§ **DATA FOR THIS TASK**
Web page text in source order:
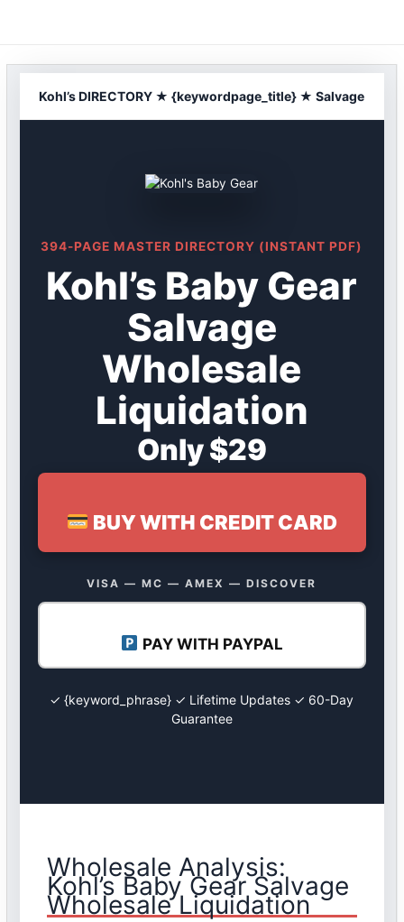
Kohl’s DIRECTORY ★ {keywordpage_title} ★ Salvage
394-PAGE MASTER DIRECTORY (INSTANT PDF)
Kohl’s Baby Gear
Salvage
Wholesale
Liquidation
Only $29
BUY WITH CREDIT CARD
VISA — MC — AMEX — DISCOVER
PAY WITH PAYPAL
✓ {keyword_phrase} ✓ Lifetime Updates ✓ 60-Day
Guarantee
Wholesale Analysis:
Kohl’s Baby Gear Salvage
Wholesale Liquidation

==

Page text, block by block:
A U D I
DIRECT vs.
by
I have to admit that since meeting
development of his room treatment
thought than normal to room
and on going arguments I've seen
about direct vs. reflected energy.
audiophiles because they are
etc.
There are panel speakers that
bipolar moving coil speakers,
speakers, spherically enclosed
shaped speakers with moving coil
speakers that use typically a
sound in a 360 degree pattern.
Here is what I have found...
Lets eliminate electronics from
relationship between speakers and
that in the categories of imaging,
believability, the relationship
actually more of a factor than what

---

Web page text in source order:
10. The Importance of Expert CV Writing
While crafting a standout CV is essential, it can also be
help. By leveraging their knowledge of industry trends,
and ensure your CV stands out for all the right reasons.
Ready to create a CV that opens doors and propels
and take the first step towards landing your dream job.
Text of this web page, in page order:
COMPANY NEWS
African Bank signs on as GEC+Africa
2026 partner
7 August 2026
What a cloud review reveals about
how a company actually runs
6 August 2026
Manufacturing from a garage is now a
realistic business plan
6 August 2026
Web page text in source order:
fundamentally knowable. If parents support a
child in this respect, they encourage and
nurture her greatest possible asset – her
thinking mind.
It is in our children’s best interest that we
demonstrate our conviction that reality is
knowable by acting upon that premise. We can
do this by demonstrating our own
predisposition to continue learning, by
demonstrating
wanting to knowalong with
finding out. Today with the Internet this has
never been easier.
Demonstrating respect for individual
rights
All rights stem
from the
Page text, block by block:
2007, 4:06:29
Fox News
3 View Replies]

§ **WHAT TO PRODUCE**
Could you restate, word for word, the lines above from the one with "never been easier." to the one with "3 View Replies]", both included?

§ **TASK ANSWER**
never been easier.
Demonstrating respect for individual
rights
All rights stem
from the
Page text, block by block:
2007, 4:06:29
Fox News
3 View Replies]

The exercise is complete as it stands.